4

I use the chemmacros packages to write chemical reactions in LaTeX, like this:

\ch{CH4 + 2 O2 -> CO2 + 2 H2O}

But now, I want to annotate the stoichiometric numbers below chemical reaction, as the following picture.

I know that tikz can do that, but I don't know how. I appreciate your help.

Chemical equation with annotated stoichiometric number

3 Answers 3

4

One could exploit the fact that chemformula allows relative arbitrary code inside \ch between single or double quotes. Although the manual says the escaped code cannot contain spaces, it seems you can get around this by placing the code between braces, which is what I have done below (even though it wasn't actually required in this case).
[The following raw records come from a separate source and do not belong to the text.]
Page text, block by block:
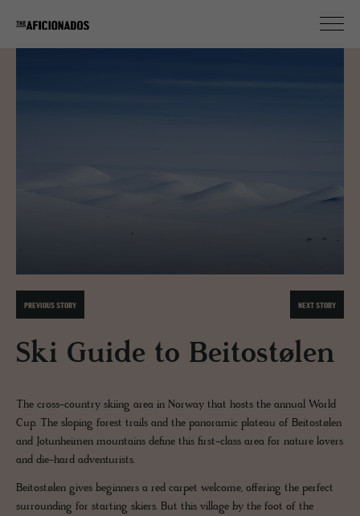
PREVIOUS STORY NEXT STORY
Ski Guide to Beitostølen
The cross-country skiing area in Norway that hosts the annual World
Cup. The sloping forest trails and the panoramic plateau of Beitostølen
and Jotunheimen mountains define this first-class area for nature lovers
and die-hard adventurists.
Beitostølen gives beginners a red carpet welcome, offering the perfect
surrounding for starting skiers. But this village by the foot of the
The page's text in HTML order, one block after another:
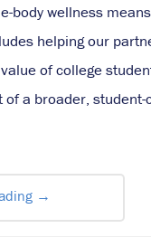
body wellness
helping our
of college
a broader,
→
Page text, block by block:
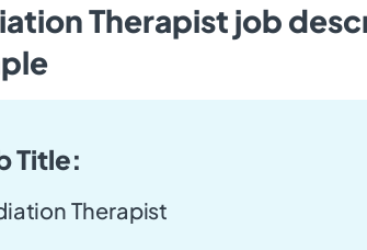
Therapist job
Title:
Therapist
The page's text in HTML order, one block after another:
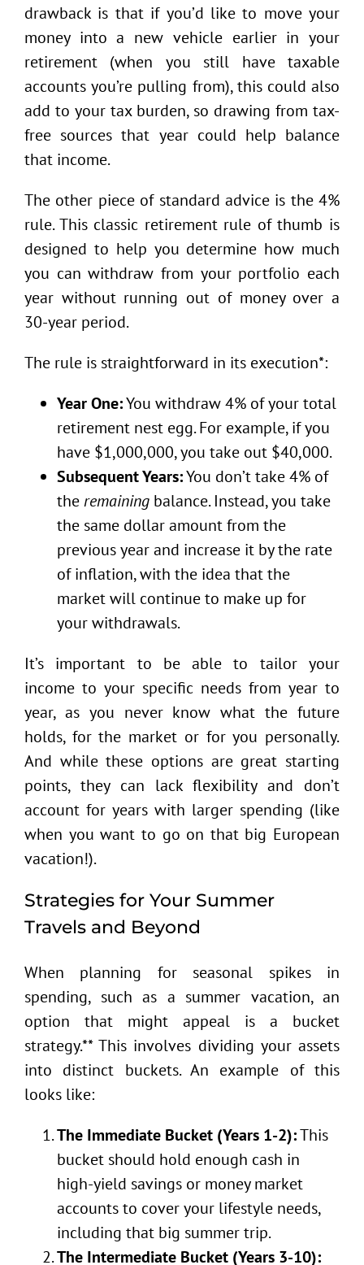
drawback is that if you’d like to move your
money into a new vehicle earlier in your
retirement (when you still have taxable
accounts you’re pulling from), this could also
add to your tax burden, so drawing from tax-
free sources that year could help balance
that income.
The other piece of standard advice is the 4%
rule. This classic retirement rule of thumb is
designed to help you determine how much
you can withdraw from your portfolio each
year without running out of money over a
30-year period.
The rule is straightforward in its execution*:
Year One:You withdraw 4% of your total
retirement nest egg. For example, if you
have $1,000,000, you take out $40,000.
Subsequent Years:You don’t take 4% of
theremaining balance. Instead, you take
the same dollar amount from the
previous year and increase it by the rate
of inflation, with the idea that the
market will continue to make up for
your withdrawals.
It’s important to be able to tailor your
income to your specific needs from year to
year, as you never know what the future
holds, for the market or for you personally.
And while these options are great starting
points, they can lack flexibility and don’t
account for years with larger spending (like
when you want to go on that big European
vacation!).
Strategies for Your Summer
Travels and Beyond
When planning for seasonal spikes in
spending, such as a summer vacation, an
option that might appeal is a bucket
strategy.** This involves dividing your assets
into distinct buckets. An example of this
looks like:
The Immediate Bucket (Years 1-2):This
bucket should hold enough cash in
high-yield savings or money market
accounts to cover your lifestyle needs,
including that big summer trip.
The Intermediate Bucket (Years 3-10):
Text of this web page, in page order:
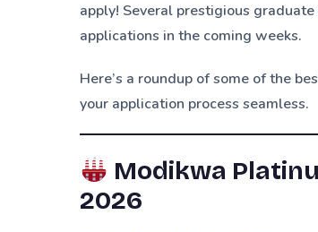
apply! Several prestigious
applications in the coming weeks.
Here’s a roundup of some of the
your application process seamless.
Modikwa
2026
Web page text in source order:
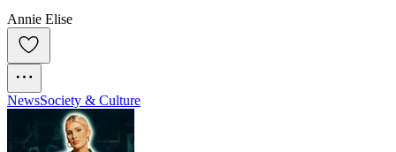
Annie Elise
NewsSociety & Culture
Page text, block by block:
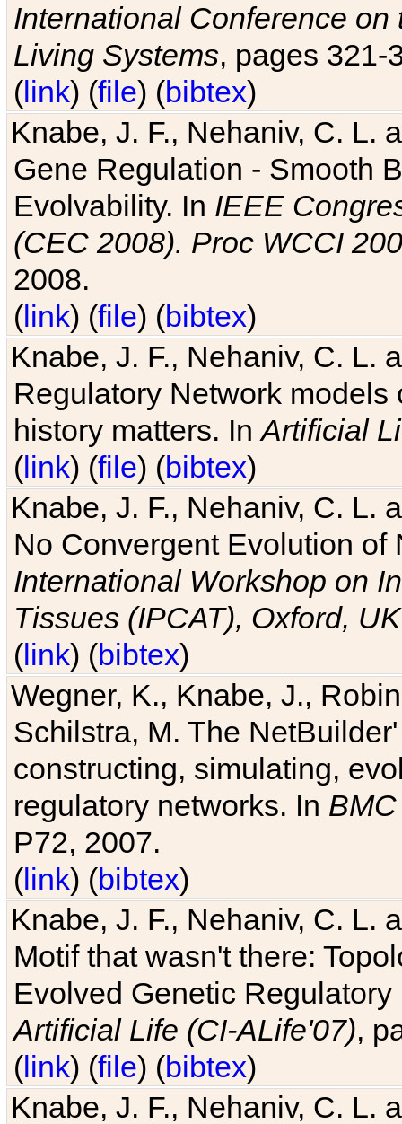
International Conference
Living Systems, pages 321-
(link) (file) (bibtex)
Knabe, J. F., Nehaniv, C. L.
Gene Regulation - Smooth
Evolvability. In IEEE
(CEC 2008). Proc WCCI
2008.
(link) (file) (bibtex)
Knabe, J. F., Nehaniv, C. L.
Regulatory Network
history matters. InArtificial
(link) (file) (bibtex)
Knabe, J. F., Nehaniv, C. L.
No Convergent Evolution of
International Workshop on
Tissues (IPCAT), Oxford, UK
(link) (bibtex)
Wegner, K., Knabe, J.,
Schilstra, M. The
constructing, simulating,
regulatory networks. In
P72, 2007.
(link) (bibtex)
Knabe, J. F., Nehaniv, C. L.
Motif that wasn't there:
Evolved Genetic
Artificial Life (CI-ALife'07),
(link) (file) (bibtex)
Knabe, J. F., Nehaniv, C. L.
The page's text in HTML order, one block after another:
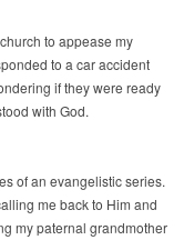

The annotate macro is a bit basic/crude but it should be fairly easy to see how it could be improved. The main problem is how to position the picture nicely relative to the rest of the text and also ignore most of the picture (i.e., the annotation bit).

Below I show a PGF/TikZ way of doing this by using the baseline and trim left/trim right keys.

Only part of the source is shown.